:: WHAT THE TASK ASKS ::
Each line below is to be repeated exactly; any picture is to be left out.

[Data excerpts]
* * * *

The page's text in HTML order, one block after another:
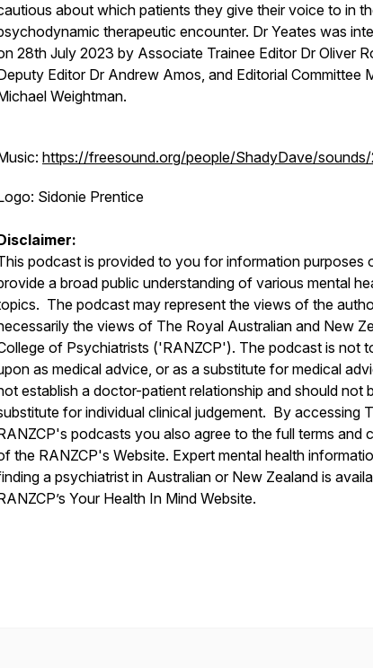
about which patients they give their voice to in
therapeutic encounter. Dr Yeates was
28th July 2023 by Associate Trainee Editor Dr Oliver
Editor Dr Andrew Amos, and Editorial Committee
Weightman.
https://freesound.org/people/ShadyDave/
Sidonie Prentice
podcast is provided to you for information purposes
a broad public understanding of various mental
The podcast may represent the views of the
the views of The Royal Australian and New
of Psychiatrists ('RANZCP'). The podcast is not
as medical advice, or as a substitute for medical
establish a doctor-patient relationship and should not
for individual clinical judgement. By accessing
podcasts you also agree to the full terms and
the RANZCP's Website. Expert mental health
a psychiatrist in Australian or New Zealand is
Your Health In Mind Website.
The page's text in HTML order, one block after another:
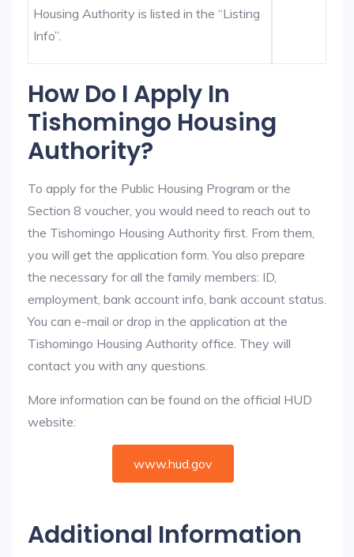
Housing Authority is listed in the “Listing
Info”.
How Do I Apply In
Tishomingo Housing
Authority?
To apply for the Public Housing Program or the
Section 8 voucher, you would need to reach out to
the Tishomingo Housing Authority first. From them,
you will get the application form. You also prepare
the necessary for all the family members: ID,
employment, bank account info, bank account status.
You can e-mail or drop in the application at the
Tishomingo Housing Authority office. They will
contact you with any questions.
More information can be found on the official HUD
website:
www.hud.gov
Additional Information
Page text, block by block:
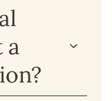
a
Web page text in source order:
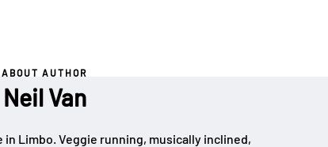
ABOUT AUTHOR
Neil Van
Limbo. Veggie running, musically inclined,
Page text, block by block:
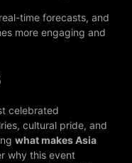
time forecasts, and
more engaging and
celebrated
cultural pride, and
what makes Asia
why this event
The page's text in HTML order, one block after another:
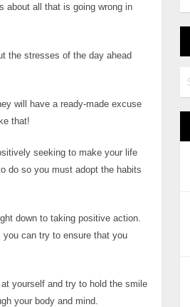
about all that is going wrong in
the stresses of the day ahead
will have a ready-made excuse
that!
seeking to make your life
do so you must adopt the habits
down to taking positive action.
can try to ensure that you
yourself and try to hold the smile
your body and mind.
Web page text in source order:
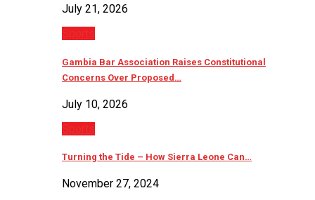
July 21, 2026
Sports
Gambia Bar Association Raises Constitutional
Concerns Over Proposed…
July 10, 2026
Sports
Turning the Tide – How Sierra Leone Can…
November 27, 2024
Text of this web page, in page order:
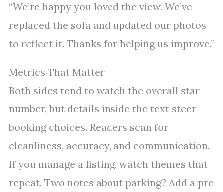
“We’re happy you loved the view. We’ve
replaced the sofa and updated our photos
to reflect it. Thanks for helping us improve.”
Metrics That Matter
Both sides tend to watch the overall star
number, but details inside the text steer
booking choices. Readers scan for
cleanliness, accuracy, and communication.
If you manage a listing, watch themes that
repeat. Two notes about parking? Add a pre-
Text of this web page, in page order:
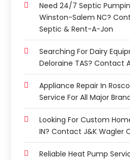
Need 24/7 Septic
Winston-Salem NC?
Septic & Rent-A-Jon
Searching For Dairy
Deloraine TAS? Contact
Appliance Repair In
Service For All Major
Looking For Custom
IN? Contact J&K Wagler
Reliable Heat Pump
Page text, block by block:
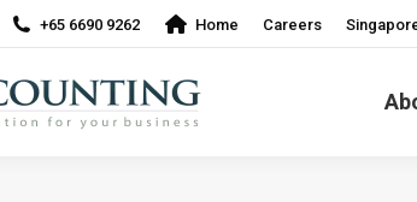
+65 6690 9262 Home Careers
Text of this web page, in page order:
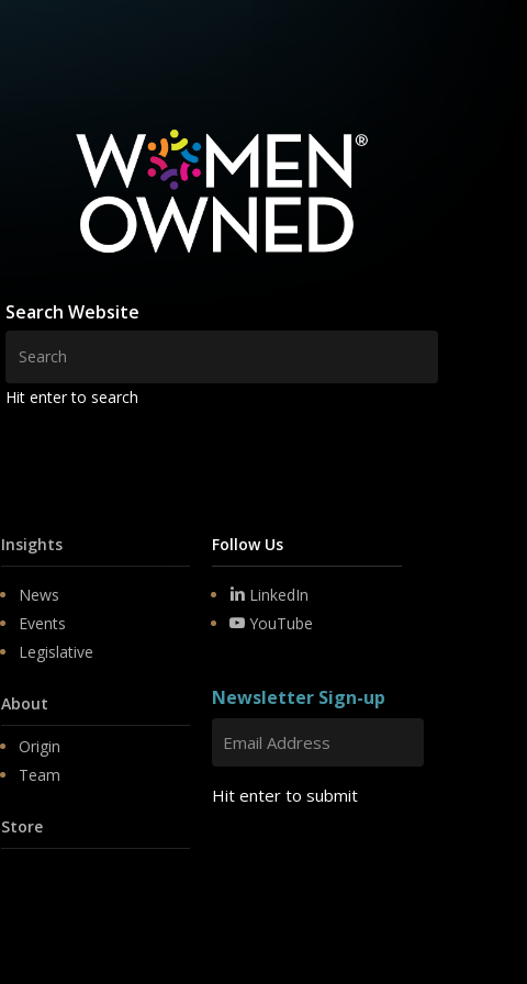
Search Website
Hit enter to search
Insights
News
Events
Legislative
About
Origin
Team
Store
Follow Us
LinkedIn
YouTube
Newsletter Sign-up
Hit enter to submit
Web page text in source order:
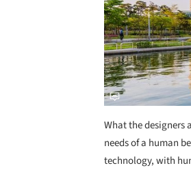
What the designers
needs of a human
technology, with
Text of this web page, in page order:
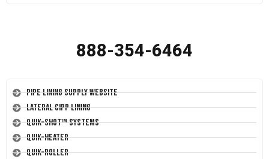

* * * *

:: TASK SOLUTION ::
The page's text in HTML order, one block after another:
about which patients they give their voice to in
therapeutic encounter. Dr Yeates was
28th July 2023 by Associate Trainee Editor Dr Oliver
Editor Dr Andrew Amos, and Editorial Committee
Weightman.
https://freesound.org/people/ShadyDave/
Sidonie Prentice
podcast is provided to you for information purposes
a broad public understanding of various mental
The podcast may represent the views of the
the views of The Royal Australian and New
of Psychiatrists ('RANZCP'). The podcast is not
as medical advice, or as a substitute for medical
establish a doctor-patient relationship and should not
for individual clinical judgement. By accessing
podcasts you also agree to the full terms and
the RANZCP's Website. Expert mental health
a psychiatrist in Australian or New Zealand is
Your Health In Mind Website.
The page's text in HTML order, one block after another:
Housing Authority is listed in the “Listing
Info”.
How Do I Apply In
Tishomingo Housing
Authority?
To apply for the Public Housing Program or the
Section 8 voucher, you would need to reach out to
the Tishomingo Housing Authority first. From them,
you will get the application form. You also prepare
the necessary for all the family members: ID,
employment, bank account info, bank account status.
You can e-mail or drop in the application at the
Tishomingo Housing Authority office. They will
contact you with any questions.
More information can be found on the official HUD
website:
www.hud.gov
Additional Information
Page text, block by block:
a
Web page text in source order:
ABOUT AUTHOR
Neil Van
Limbo. Veggie running, musically inclined,
Page text, block by block:
time forecasts, and
more engaging and
celebrated
cultural pride, and
what makes Asia
why this event
The page's text in HTML order, one block after another:
about all that is going wrong in
the stresses of the day ahead
will have a ready-made excuse
that!
seeking to make your life
do so you must adopt the habits
down to taking positive action.
can try to ensure that you
yourself and try to hold the smile
your body and mind.
Web page text in source order:
July 21, 2026
Sports
Gambia Bar Association Raises Constitutional
Concerns Over Proposed…
July 10, 2026
Sports
Turning the Tide – How Sierra Leone Can…
November 27, 2024
Text of this web page, in page order:
“We’re happy you loved the view. We’ve
replaced the sofa and updated our photos
to reflect it. Thanks for helping us improve.”
Metrics That Matter
Both sides tend to watch the overall star
number, but details inside the text steer
booking choices. Readers scan for
cleanliness, accuracy, and communication.
If you manage a listing, watch themes that
repeat. Two notes about parking? Add a pre-
Text of this web page, in page order:
Need 24/7 Septic
Winston-Salem NC?
Septic & Rent-A-Jon
Searching For Dairy
Deloraine TAS? Contact
Appliance Repair In
Service For All Major
Looking For Custom
IN? Contact J&K Wagler
Reliable Heat Pump
Page text, block by block:
+65 6690 9262 Home Careers
Text of this web page, in page order:
Search Website
Hit enter to search
Insights
News
Events
Legislative
About
Origin
Team
Store
Follow Us
LinkedIn
YouTube
Newsletter Sign-up
Hit enter to submit
Web page text in source order:
What the designers
needs of a human
technology, with
Text of this web page, in page order:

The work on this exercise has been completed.